Le perquisizioni e gli arresti che cominciarono a Parigi durante la settimana di sangue continuarono a lungo: spesso venivano arrestati gli abitanti di un intero fabbricato, di un'intera via e intere famiglie. Legati con funi, a due a due, i prigionieri marciavano alla volta di Versailles: Il generale Galliffet osservava il gruppo degli arrestati, passava lentamente da. una colonna all'altra e si cercava le vittime. Ora sceglieva dei vecchi, dichiarando che essi «avevano già visto una rivoluzione e perciò erano più colpevoli degli altri», ora faceva uscire dalle file un operaio, il cui sguardo ardito non piaceva al generale bonapartista. Così, in una colonna scelse 111 vecchi, in un'altra 60 vigili del fuoco, in una terza 12 donne di oltre 70 anni; un'altra volta scelse tutti feriti. Tutti coloro che erano scelti da Galliffet venivano fucilati. Dopo il controllo di Galliffet gli arrestati venivano, condotti a Versailles. Uno degli arrestati raccontò che tra Parigí e Versailles, lungo le vie per cui passavano i gruppi di Comunardi «la popolazione della campagna... in generale dimostrava più simpatia che ostilità verso i prigionieri» (Ed. Monteil). Ma a Versailles lo stato d'animo verso i prigionieri era completamente diverso e la borghesia vi organizzò delle scene selvagge di dileggio. La via per cui dovevano passare gli arrestati divenne un luogo di diporto. Gli arrestati erano costretti a mettersi in ginocchio nella polvere e a baciare la cancellata del palazzo di Versailles, a inchinarsi davanti alle chiese, mentre la folla borghese urlava e gridava, sputava sul viso degli arrestati, strappava loro cappelli e fazzoletti, li percuoteva con ombrelli e bastoni.Esecuzione di Comunardi |
Ecco come L. Dupont, un testimone simpatizzante per Versailles, descrive la processione dei Comunardi prigionieri a Versailles: «Era un gregge umano, esaurito, coperto di stracci, macchiato di sangue. C'erano persone forti e vecchi ancora vegeti e insieme a loro dei miseri storpi piegati in due o che si appoggiavano faticosamente ai loro vicini. Alcuni avevano gli zoccoli, altri le pantofole, altri ancora erano a piedi nudi; alcuni avevano il képì, altri dei cappelli calpestati e sciupati, altri ancora andavano a testa nuda, con i capelli al vento, con gli occhi ardenti». Un altro testimone, Ludovic Halévy, racconta: «Ecco un'altra schiera di arrestati. Davanti, un gruppo di donne: portamento sicuro, sguardo fermo, aspetto ardito e fiero... Dietro, a due a due, gli uomini, divisi da una lunga corda a cui si tengono aggrappati; li incalza una doppia fila di soldati a cavallo con le rivoltelle spianate... Ancora altre donne. Una tiene in braccio un bambino... molto piccolo... che piange... ». Il «Times», nel numero del 29 maggio; descrisse la seguente scena: una donna colpì con l'ombrello uno degli arrestati che rispose fieramente alla folla: “Siete coraggiosi perché sono prigioniero; se fossi libero, nessuno di voi oserebbe guardarmi apertamente in faccia”.

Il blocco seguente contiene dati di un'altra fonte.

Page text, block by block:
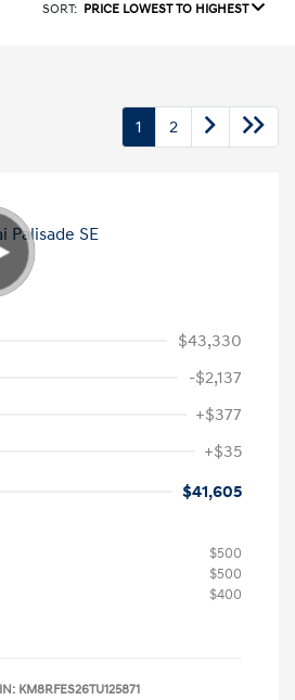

I prigionieri diretti alla volta di Versailles erano messi dove capitava. Una delle prigioni era la Satory, dove una parte degli arrestati veniva messa nelle cantine dei tre edifici; altri direttamente nel cortile, nel fango e nella polvere, e se qualcuno voleva sollevarsi da terra gli sparavano contro. Nei muri intorno erano state praticate delle feritoie attraverso le quali si protendevano le mitragliatrici e i fucili dei soldati. Il 24 maggio alla Satory prese fuoco la paglia dei sacconi e i carnefici di Versailles mandarono i soldati, che fucilarono sul posto 300 uomini. Gli arrestati venivano messi anche nelle scuderie, nell'Orangerie, nel maneggio della scuola di Sains-Cyr, nelle fattorie vicine e in altri luoghi ancora. Anche qui vennero fatte le fucilazioni.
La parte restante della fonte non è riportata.